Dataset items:
☆ ☆ ☆ ☆ ☆
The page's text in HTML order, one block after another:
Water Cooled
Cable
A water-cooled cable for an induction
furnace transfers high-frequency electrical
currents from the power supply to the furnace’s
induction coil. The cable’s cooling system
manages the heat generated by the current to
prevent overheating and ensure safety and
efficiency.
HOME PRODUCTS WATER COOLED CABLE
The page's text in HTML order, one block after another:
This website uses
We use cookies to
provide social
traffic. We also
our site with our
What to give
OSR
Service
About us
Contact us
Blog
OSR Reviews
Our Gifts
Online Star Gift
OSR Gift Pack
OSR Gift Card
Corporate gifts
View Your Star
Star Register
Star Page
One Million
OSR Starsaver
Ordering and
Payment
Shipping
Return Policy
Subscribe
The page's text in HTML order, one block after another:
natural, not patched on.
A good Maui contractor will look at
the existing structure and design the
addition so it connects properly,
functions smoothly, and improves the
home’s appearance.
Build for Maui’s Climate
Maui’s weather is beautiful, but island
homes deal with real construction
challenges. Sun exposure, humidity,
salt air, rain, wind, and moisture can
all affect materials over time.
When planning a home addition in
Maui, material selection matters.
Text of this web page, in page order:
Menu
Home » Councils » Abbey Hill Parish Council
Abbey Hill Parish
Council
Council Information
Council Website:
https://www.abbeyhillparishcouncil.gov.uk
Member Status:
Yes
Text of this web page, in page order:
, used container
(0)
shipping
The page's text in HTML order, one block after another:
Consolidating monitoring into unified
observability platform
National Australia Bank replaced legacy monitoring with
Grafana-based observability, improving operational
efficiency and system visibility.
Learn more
☆ ☆ ☆ ☆ ☆
-- Activity --
Copy all the entries exactly.

-- Expected answer --
The page's text in HTML order, one block after another:
Water Cooled
Cable
A water-cooled cable for an induction
furnace transfers high-frequency electrical
currents from the power supply to the furnace’s
induction coil. The cable’s cooling system
manages the heat generated by the current to
prevent overheating and ensure safety and
efficiency.
HOME PRODUCTS WATER COOLED CABLE
The page's text in HTML order, one block after another:
This website uses
We use cookies to
provide social
traffic. We also
our site with our
What to give
OSR
Service
About us
Contact us
Blog
OSR Reviews
Our Gifts
Online Star Gift
OSR Gift Pack
OSR Gift Card
Corporate gifts
View Your Star
Star Register
Star Page
One Million
OSR Starsaver
Ordering and
Payment
Shipping
Return Policy
Subscribe
The page's text in HTML order, one block after another:
natural, not patched on.
A good Maui contractor will look at
the existing structure and design the
addition so it connects properly,
functions smoothly, and improves the
home’s appearance.
Build for Maui’s Climate
Maui’s weather is beautiful, but island
homes deal with real construction
challenges. Sun exposure, humidity,
salt air, rain, wind, and moisture can
all affect materials over time.
When planning a home addition in
Maui, material selection matters.
Text of this web page, in page order:
Menu
Home » Councils » Abbey Hill Parish Council
Abbey Hill Parish
Council
Council Information
Council Website:
https://www.abbeyhillparishcouncil.gov.uk
Member Status:
Yes
Text of this web page, in page order:
, used container
(0)
shipping
The page's text in HTML order, one block after another:
Consolidating monitoring into unified
observability platform
National Australia Bank replaced legacy monitoring with
Grafana-based observability, improving operational
efficiency and system visibility.
Learn more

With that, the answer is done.